Later, the three men are accosted by giant translucent blob aliens, single celled creatures who can fly through space without the need of a vehicle. Two of the men try to shoot the aliens, and are killed instantly by the alien’s unstoppable mental power. The less aggressive scientist is held captive while the aliens examine his mind, tapping the racial memories stored within to reveal the secret history of life on Earth!
Millions of years ago the blob aliens, wielders of super mental powers, colonized every solar system in the universe. On only one planet, Earth, did they encounter any trouble. Radiation from deposits in the Earth afflicted the single-celled beings with a dreadful disease, and they developed multiple cells, then eyes, bones, scales, claws, hair. As they became more diverse, more variegated, they gradually lost their mental powers. The dinosaurs, mastodons, and apes tried to send out a mental distress signal to their fellows who ruled every other system in the universe, but it was too late, their minds were too degenerated. Then, came the final degradation: the once proud creatures of perfect intellect had devolved into human beings, creatures so insane as to indulge in mass fratricide on a regular basis.
The aliens flee the Earth in disgust, and the scientist, unable to live with what he has learned, shoots himself.

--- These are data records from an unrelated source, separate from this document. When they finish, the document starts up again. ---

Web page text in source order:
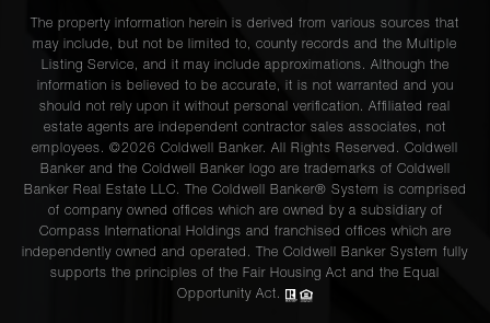
The property information herein is derived from various sources that
may include, but not be limited to, county records and the Multiple
Listing Service, and it may include approximations. Although the
information is believed to be accurate, it is not warranted and you
should not rely upon it without personal verification. Affiliated real
estate agents are independent contractor sales associates, not
employees. ©2026 Coldwell Banker. All Rights Reserved. Coldwell
Banker and the Coldwell Banker logo are trademarks of Coldwell
Banker Real Estate LLC. The Coldwell Banker® System is comprised
of company owned offices which are owned by a subsidiary of
Compass International Holdings and franchised offices which are
independently owned and operated. The Coldwell Banker System fully
supports the principles of the Fair Housing Act and the Equal
Opportunity Act.
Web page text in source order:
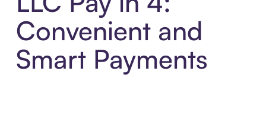
Convenient and
Smart Payments
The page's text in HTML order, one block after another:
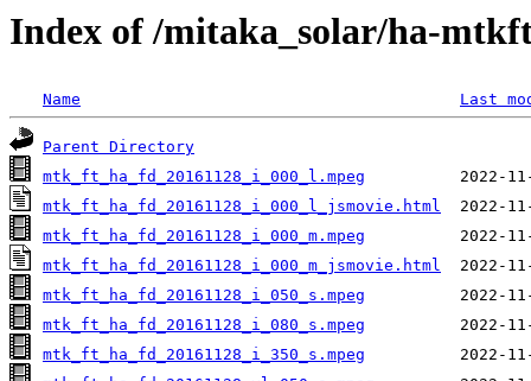
Index of /mitaka_solar/ha-
Name Last
Parent Directory
mtk_ft_ha_fd_20161128_i_000_l.mpeg
mtk_ft_ha_fd_20161128_i_000_l_jsmovie.html
mtk_ft_ha_fd_20161128_i_000_m.mpeg
mtk_ft_ha_fd_20161128_i_000_m_jsmovie.html
mtk_ft_ha_fd_20161128_i_050_s.mpeg
mtk_ft_ha_fd_20161128_i_080_s.mpeg
mtk_ft_ha_fd_20161128_i_350_s.mpeg

This story gets points for its bizarre world-turned-upside-down concept and for its breathtaking audacity, and it certainly brought a smile to my face. It is hard to describe "Devolution" as a good story in any conventional sense, but this sincere effort to “blow your mind” gets a thumbs up from me.

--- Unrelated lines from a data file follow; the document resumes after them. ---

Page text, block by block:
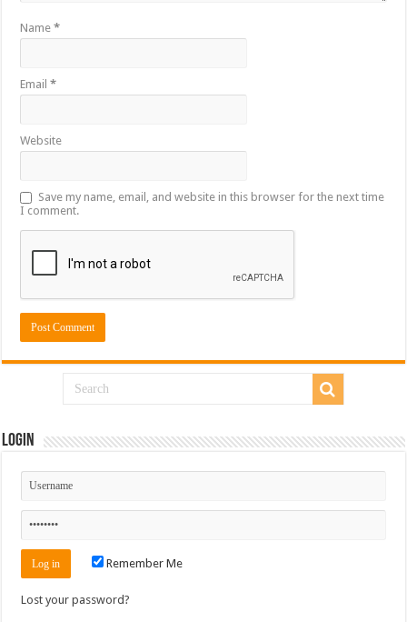
Name*
Email*
Website
Save my name, email, and website in this browser for the next time
I comment.
Login
Remember Me
Lost your password?
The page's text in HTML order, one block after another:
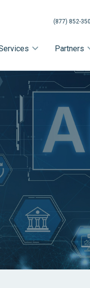
(877) 852-
Partners
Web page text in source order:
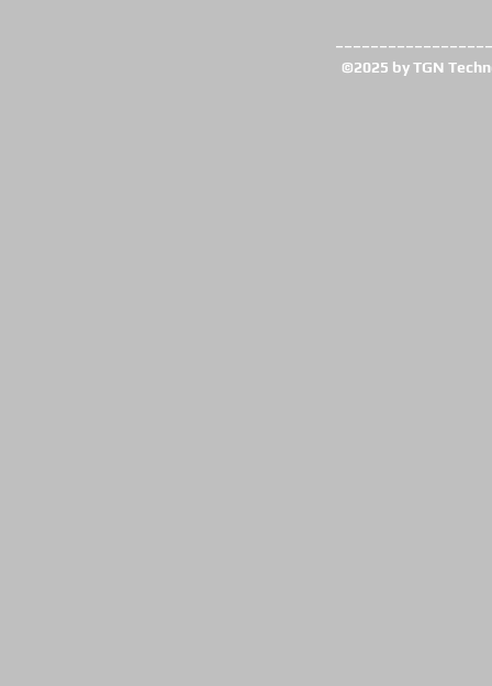
©2025 by TGN
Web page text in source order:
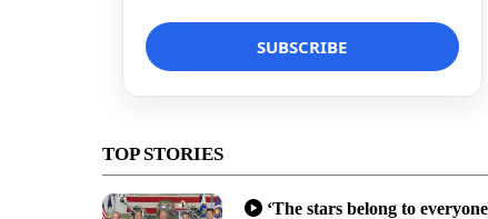
TOP STORIES
‘The stars belong to
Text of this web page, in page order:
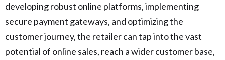
developing robust online platforms, implementing
secure payment gateways, and optimizing the
customer journey, the retailer can tap into the vast
potential of online sales, reach a wider customer base,
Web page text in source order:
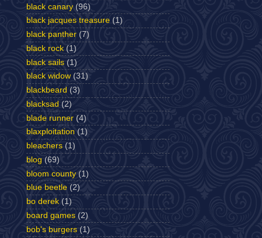
black canary (96)
black jacques treasure (1)
black panther (7)
black rock (1)
black sails (1)
black widow (31)
blackbeard (3)
blacksad (2)
blade runner (4)
blaxploitation (1)
bleachers (1)
blog (69)
bloom county (1)
blue beetle (2)
bo derek (1)
board games (2)
bob's burgers (1)
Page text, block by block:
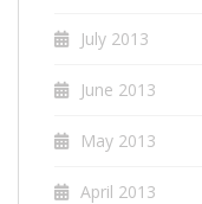
July 2013
June 2013
May 2013
April 2013

I am not fond of Asimov’s fiction, but I have to say the autobiographical sections of Before the Golden Age are quite fun, and definitely worth a look for those interested in the history of SF. I am a sucker for “I grew up in New York City” stories, and Asimov’s bragging about his superior intelligence, his success as a writer, and his success with women is more amusing than irritating. He writes quite a bit about the different SF magazines available in the 1920s and ‘30s, which stories had an impact on him and on the field as a whole, his admiration for the likes of Hamilton, Stanley Weinbaum and Jack Williamson, and his revulsion at the Weird Tales crowd and E. E. Smith. I have the single volume hardcover by Doubleday, but it appears that the book is also available in several multivolume paperback editions.